What do we know about trees? What do we know about wood? I mean specific wood, as in oak, birch, pine, ash, etc. Today, we only seem to know little more than - oak burns best in a fireplace or stove, walnut and cherry make fine furniture, and pine is used for basic construction. Our ancestors knew volumes more. They had to. This country was built of, and ran on, wood. In fact, the economy of colonial America was totally dependent on trees and their products. Yes I know, we’ve all heard that this country ran on a tobacco economy for the first 100 years. That’s true to some degree but even those involved with tobacco were dependent on trees and tree products from cradle to casket. All buildings were made mainly with lumber, wood was the basic fuel, tools were made wholly or partly of wood, vehicles from sleds to ships were wooden. Fences, crates and casks were made of wood, even eating utensils, plates, scoops, and bowls of the common folk (and most folk were common) were wood products. Sugar, soap, tar, and turpentine were obtained from nearby trees, or their wood, and even gunpowder was made with charcoal derived from local forests. This country prospered because it was covered from sea to Mississippi with billions of mature forest trees, referred to for two centuries as “old forest” trees. These were trees, the like of which Europeans had never dreamed of - majestic trees with extremely tall, straight, knot free, tight-grained trunks in numbers and size beyond comprehension. A mind boggling bonanza.

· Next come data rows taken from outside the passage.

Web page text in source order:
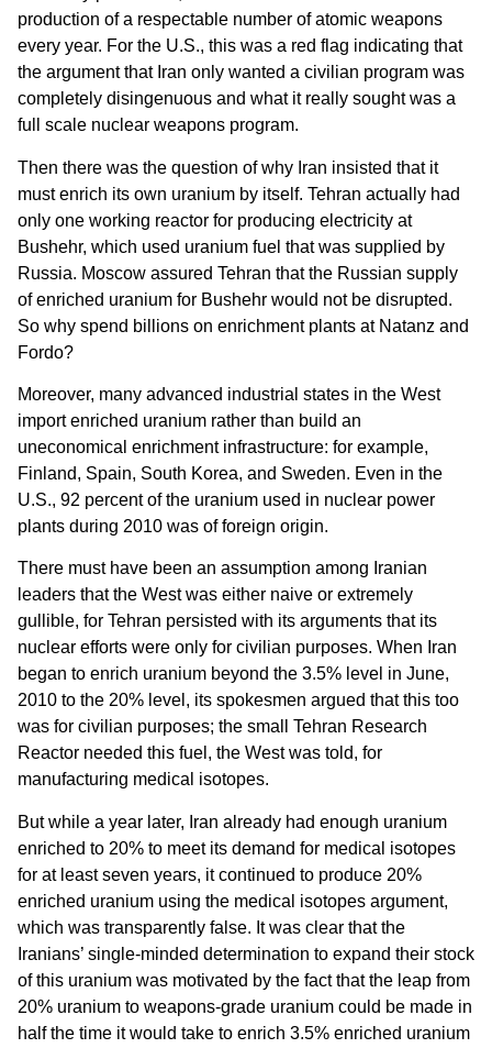
production of a respectable number of atomic weapons
every year. For the U.S., this was a red flag indicating that
the argument that Iran only wanted a civilian program was
completely disingenuous and what it really sought was a
full scale nuclear weapons program.
Then there was the question of why Iran insisted that it
must enrich its own uranium by itself. Tehran actually had
only one working reactor for producing electricity at
Bushehr, which used uranium fuel that was supplied by
Russia. Moscow assured Tehran that the Russian supply
of enriched uranium for Bushehr would not be disrupted.
So why spend billions on enrichment plants at Natanz and
Fordo?
Moreover, many advanced industrial states in the West
import enriched uranium rather than build an
uneconomical enrichment infrastructure: for example,
Finland, Spain, South Korea, and Sweden. Even in the
U.S., 92 percent of the uranium used in nuclear power
plants during 2010 was of foreign origin.
There must have been an assumption among Iranian
leaders that the West was either naive or extremely
gullible, for Tehran persisted with its arguments that its
nuclear efforts were only for civilian purposes. When Iran
began to enrich uranium beyond the 3.5% level in June,
2010 to the 20% level, its spokesmen argued that this too
was for civilian purposes; the small Tehran Research
Reactor needed this fuel, the West was told, for
manufacturing medical isotopes.
But while a year later, Iran already had enough uranium
enriched to 20% to meet its demand for medical isotopes
for at least seven years, it continued to produce 20%
enriched uranium using the medical isotopes argument,
which was transparently false. It was clear that the
Iranians’ single-minded determination to expand their stock
of this uranium was motivated by the fact that the leap from
20% uranium to weapons-grade uranium could be made in
half the time it would take to enrich 3.5% enriched uranium

An example of the magnitude of these behemoths is a lone old forest survivor, a walnut tree, that blew down in an 1822 storm in Forestville, NY. It was a black walnut, 36 feet in circumference, almost 200 feet tall, and tapering up 80 feet to the first limb. It had bark a foot thick. This kind of tree was not an exception in the “old forest.” The first export businesses in the colonies involved the shipping of tall tree trunks to England to provide masts for the Royal Navy. The Pilgrims, by 1640, were shipping American timber all over the world in ships made of American wood. His majesty’s scouts were everywhere and as late as the 1830s, trees could still be found in New England with the King’s “BroadArrow” mark branding them as mast trees for the Crown of England. The colonists’s lives were totally dependent on trees and their products for their incomes as well as their daily function.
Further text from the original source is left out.